> [EXERCISE AIM]: For the entries below, return every line from the top through the line with "cultural context wherein" exactly as it stands, omitting pictures.
AVAILABLE DATA Block Start
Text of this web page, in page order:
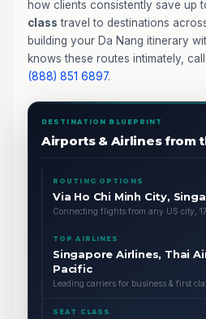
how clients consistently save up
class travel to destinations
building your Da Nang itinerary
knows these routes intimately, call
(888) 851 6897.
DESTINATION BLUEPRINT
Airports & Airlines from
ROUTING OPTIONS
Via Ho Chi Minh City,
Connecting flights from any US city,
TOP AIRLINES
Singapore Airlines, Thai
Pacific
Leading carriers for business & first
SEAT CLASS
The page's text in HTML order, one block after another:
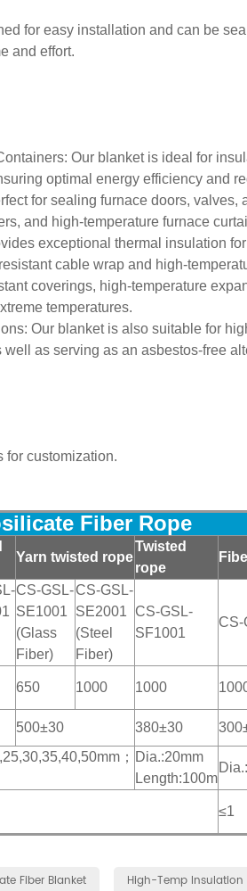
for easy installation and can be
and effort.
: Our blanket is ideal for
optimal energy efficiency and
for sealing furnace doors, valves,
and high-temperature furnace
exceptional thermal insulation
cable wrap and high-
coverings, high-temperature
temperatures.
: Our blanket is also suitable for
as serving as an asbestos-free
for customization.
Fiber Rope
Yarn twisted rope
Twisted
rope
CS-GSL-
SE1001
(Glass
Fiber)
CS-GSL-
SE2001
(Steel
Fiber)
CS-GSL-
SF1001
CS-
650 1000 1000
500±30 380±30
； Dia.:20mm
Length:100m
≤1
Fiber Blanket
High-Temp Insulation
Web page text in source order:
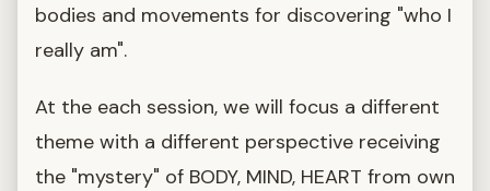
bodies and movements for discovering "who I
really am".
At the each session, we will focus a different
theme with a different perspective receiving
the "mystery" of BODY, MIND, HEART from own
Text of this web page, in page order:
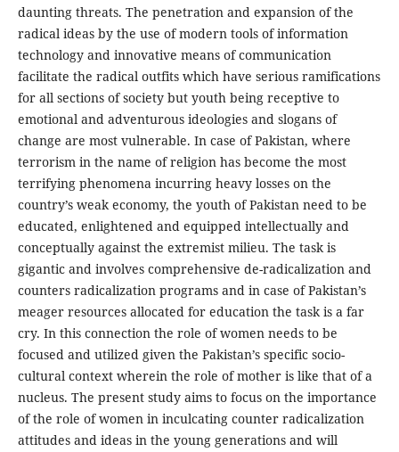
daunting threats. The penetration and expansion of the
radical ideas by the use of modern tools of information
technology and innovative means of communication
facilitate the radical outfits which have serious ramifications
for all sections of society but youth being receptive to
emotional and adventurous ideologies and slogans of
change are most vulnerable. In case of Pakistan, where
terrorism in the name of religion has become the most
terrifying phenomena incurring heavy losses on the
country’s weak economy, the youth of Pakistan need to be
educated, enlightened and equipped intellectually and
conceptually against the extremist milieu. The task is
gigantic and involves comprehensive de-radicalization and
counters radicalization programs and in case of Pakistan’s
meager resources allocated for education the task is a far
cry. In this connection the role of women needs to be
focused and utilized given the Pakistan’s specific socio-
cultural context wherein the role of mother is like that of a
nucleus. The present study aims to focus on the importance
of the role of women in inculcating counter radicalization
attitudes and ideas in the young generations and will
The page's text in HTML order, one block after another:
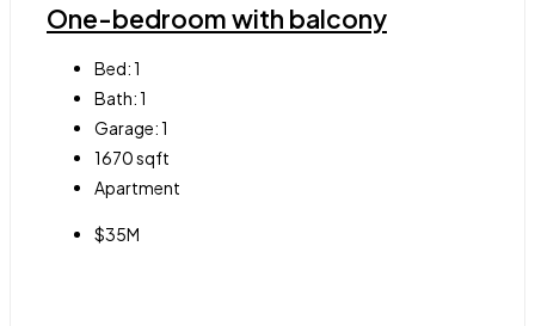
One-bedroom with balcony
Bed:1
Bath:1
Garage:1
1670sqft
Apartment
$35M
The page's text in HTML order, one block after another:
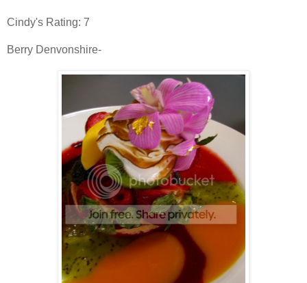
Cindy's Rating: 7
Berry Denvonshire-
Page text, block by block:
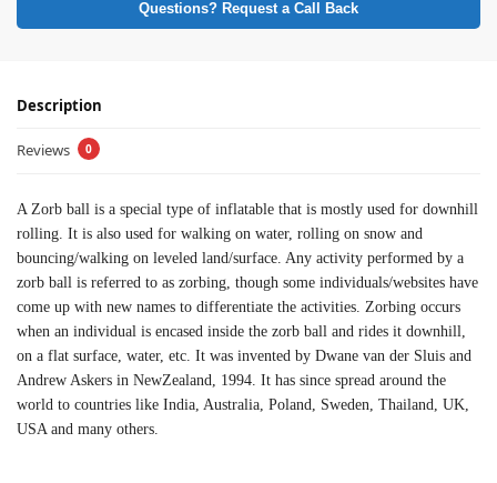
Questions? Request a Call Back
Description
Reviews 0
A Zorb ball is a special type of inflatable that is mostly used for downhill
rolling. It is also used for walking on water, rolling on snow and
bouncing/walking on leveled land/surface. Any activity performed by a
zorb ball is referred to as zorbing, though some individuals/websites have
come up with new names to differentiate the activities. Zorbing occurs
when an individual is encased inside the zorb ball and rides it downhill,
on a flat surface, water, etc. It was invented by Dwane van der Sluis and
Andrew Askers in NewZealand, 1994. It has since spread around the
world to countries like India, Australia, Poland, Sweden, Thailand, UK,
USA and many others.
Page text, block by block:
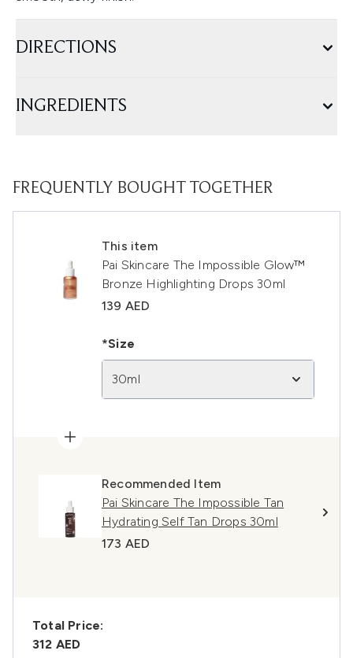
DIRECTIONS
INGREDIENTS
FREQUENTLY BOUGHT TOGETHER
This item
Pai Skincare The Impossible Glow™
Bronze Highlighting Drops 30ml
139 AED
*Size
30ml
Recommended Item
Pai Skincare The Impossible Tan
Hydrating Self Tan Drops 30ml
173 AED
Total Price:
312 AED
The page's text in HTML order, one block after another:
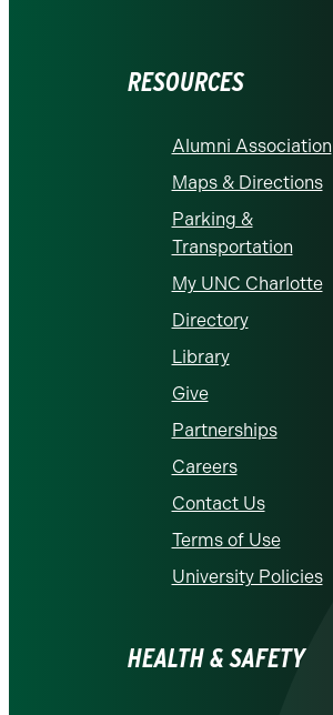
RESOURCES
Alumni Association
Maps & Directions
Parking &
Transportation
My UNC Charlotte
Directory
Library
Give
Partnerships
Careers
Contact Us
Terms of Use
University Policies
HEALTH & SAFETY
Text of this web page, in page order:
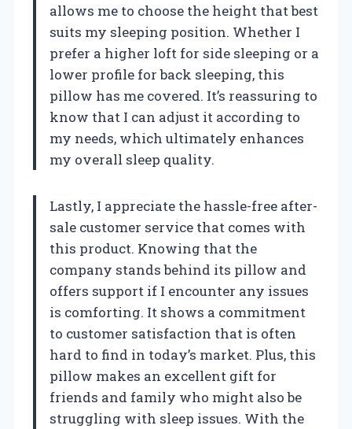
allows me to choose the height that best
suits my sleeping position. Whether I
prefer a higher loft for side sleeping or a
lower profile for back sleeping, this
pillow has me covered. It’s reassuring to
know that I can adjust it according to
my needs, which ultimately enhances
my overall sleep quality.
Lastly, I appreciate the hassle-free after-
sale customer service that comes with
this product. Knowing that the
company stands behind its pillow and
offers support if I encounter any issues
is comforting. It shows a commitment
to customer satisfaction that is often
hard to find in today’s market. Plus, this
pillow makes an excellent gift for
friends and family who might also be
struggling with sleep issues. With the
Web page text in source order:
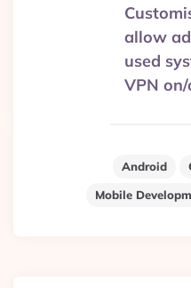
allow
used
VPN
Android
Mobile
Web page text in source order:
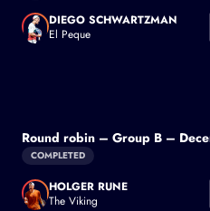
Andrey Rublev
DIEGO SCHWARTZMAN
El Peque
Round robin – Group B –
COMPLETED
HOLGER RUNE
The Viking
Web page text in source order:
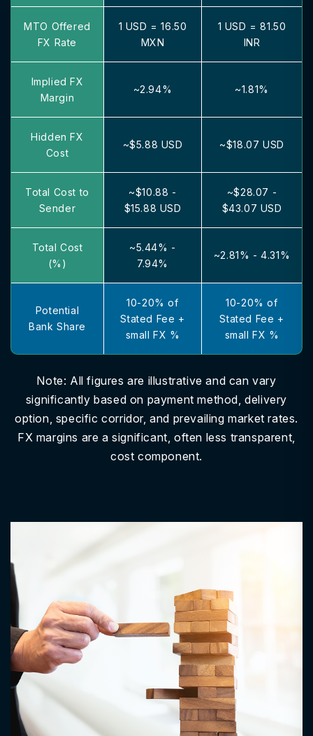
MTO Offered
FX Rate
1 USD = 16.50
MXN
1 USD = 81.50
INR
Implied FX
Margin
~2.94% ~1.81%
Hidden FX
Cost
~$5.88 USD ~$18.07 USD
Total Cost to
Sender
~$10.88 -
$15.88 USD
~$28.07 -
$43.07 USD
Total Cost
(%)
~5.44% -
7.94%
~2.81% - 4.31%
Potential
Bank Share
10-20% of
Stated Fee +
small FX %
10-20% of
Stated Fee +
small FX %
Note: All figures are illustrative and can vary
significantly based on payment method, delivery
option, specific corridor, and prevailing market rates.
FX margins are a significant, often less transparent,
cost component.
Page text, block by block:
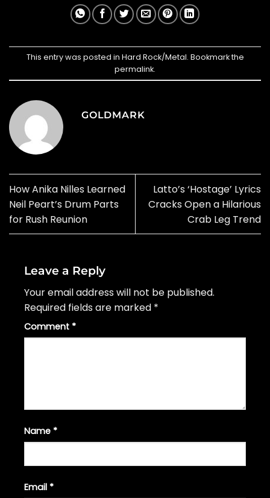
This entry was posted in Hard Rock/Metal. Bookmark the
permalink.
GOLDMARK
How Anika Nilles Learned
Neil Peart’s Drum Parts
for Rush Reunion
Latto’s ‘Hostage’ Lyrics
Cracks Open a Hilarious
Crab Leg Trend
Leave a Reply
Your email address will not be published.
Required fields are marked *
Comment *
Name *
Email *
AVAILABLE DATA Block End
> [RESPONSE TO THE EXERCISE]:
Text of this web page, in page order:
how clients consistently save up
class travel to destinations
building your Da Nang itinerary
knows these routes intimately, call
(888) 851 6897.
DESTINATION BLUEPRINT
Airports & Airlines from
ROUTING OPTIONS
Via Ho Chi Minh City,
Connecting flights from any US city,
TOP AIRLINES
Singapore Airlines, Thai
Pacific
Leading carriers for business & first
SEAT CLASS
The page's text in HTML order, one block after another:
for easy installation and can be
and effort.
: Our blanket is ideal for
optimal energy efficiency and
for sealing furnace doors, valves,
and high-temperature furnace
exceptional thermal insulation
cable wrap and high-
coverings, high-temperature
temperatures.
: Our blanket is also suitable for
as serving as an asbestos-free
for customization.
Fiber Rope
Yarn twisted rope
Twisted
rope
CS-GSL-
SE1001
(Glass
Fiber)
CS-GSL-
SE2001
(Steel
Fiber)
CS-GSL-
SF1001
CS-
650 1000 1000
500±30 380±30
； Dia.:20mm
Length:100m
≤1
Fiber Blanket
High-Temp Insulation
Web page text in source order:
bodies and movements for discovering "who I
really am".
At the each session, we will focus a different
theme with a different perspective receiving
the "mystery" of BODY, MIND, HEART from own
Text of this web page, in page order:
daunting threats. The penetration and expansion of the
radical ideas by the use of modern tools of information
technology and innovative means of communication
facilitate the radical outfits which have serious ramifications
for all sections of society but youth being receptive to
emotional and adventurous ideologies and slogans of
change are most vulnerable. In case of Pakistan, where
terrorism in the name of religion has become the most
terrifying phenomena incurring heavy losses on the
country’s weak economy, the youth of Pakistan need to be
educated, enlightened and equipped intellectually and
conceptually against the extremist milieu. The task is
gigantic and involves comprehensive de-radicalization and
counters radicalization programs and in case of Pakistan’s
meager resources allocated for education the task is a far
cry. In this connection the role of women needs to be
focused and utilized given the Pakistan’s specific socio-
cultural context wherein the role of mother is like that of a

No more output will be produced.